- Caldecote Location within Buckinghamshire
- Interactive map of Caldecote
- District: City of Milton Keynes;
- Unitary authority: Milton Keynes City Council;
- Ceremonial county: Buckinghamshire;
- Region: South East;
- Country: England
- Sovereign state: United Kingdom

= Caldecote, Buckinghamshire =

Hamlet in City of Milton Keynes, England

Caldecote (pronounced "Kal-de-COAT) is a hamlet in the civil parish of Moulsoe in the City of Milton Keynes, Buckinghamshire, England, situated roughly 1 mi south of Newport Pagnell, and roughly 3 mi north-east of Central Milton Keynes.

== History ==
The place name is fairly common in England and comes from an Old English term meaning "cold cottage", referring to a resting place for travellers or other strangers on the road. The original Northampton to London road runs nearby. The route was diverted in 1728 along a new road on the higher ground east of the village, causing the latter to decline.
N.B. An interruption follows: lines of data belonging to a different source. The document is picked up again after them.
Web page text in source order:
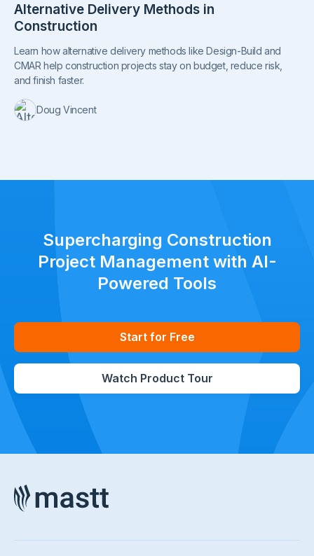
Alternative Delivery Methods in
Construction
Learn how alternative delivery methods like Design-Build and
CMAR help construction projects stay on budget, reduce risk,
and finish faster.
Doug Vincent
Supercharging Construction
Project Management with AI-
Powered Tools
Start for Free
Watch Product Tour
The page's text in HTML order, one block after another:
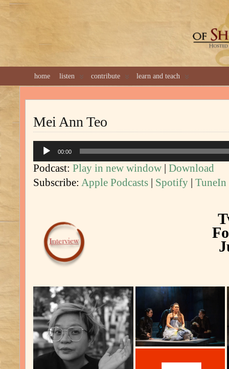
home listen contribute learn and teach
Mei Ann Teo
Audio
Player
00:00
Podcast: Play in new window | Download
Subscribe: Apple Podcasts | Spotify | TuneIn
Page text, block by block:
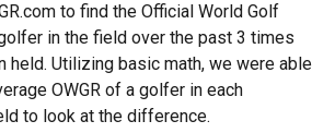
to find the Official World Golf
in the field over the past 3 times
held. Utilizing basic math, we were able
OWGR of a golfer in each
to look at the difference.
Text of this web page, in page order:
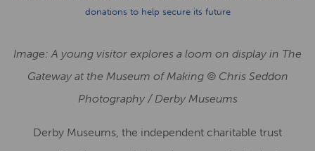
donations to help secure its future
Image: A young visitor explores a loom on display in The
Gateway at the Museum of Making © Chris Seddon
Photography / Derby Museums
Derby Museums, the independent charitable trust
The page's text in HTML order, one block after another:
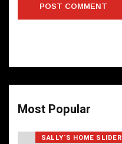
Most Popular
SALLY`S HOME SLIDER

Caldecote was recorded in the Domesday Book as Caldecote.

The place name was once used elsewhere in Buckinghamshire in the ancient village adjacent to Bedgrove.

== Location ==
The modern area is the triangle defined by the M1 motorway, the A422 road and the A509 road. Originally mostly farmland, part is designated as urban open space since it is substantially within the flood plain of the River Ouzel (or Lovat). In the plans for Milton Keynes East, much of the area outside the flood plain has been redesignated for housing and commercial development. The triangle bounded by the M1, Willen Road and the A422 Momks Way is already covered by two warehouses build speculatively for Panattoni.

== See also ==
There is also another ancient village (and now a modern development and balancing lake) in nearby Walton (civil parish), with the very similar name of Caldecotte.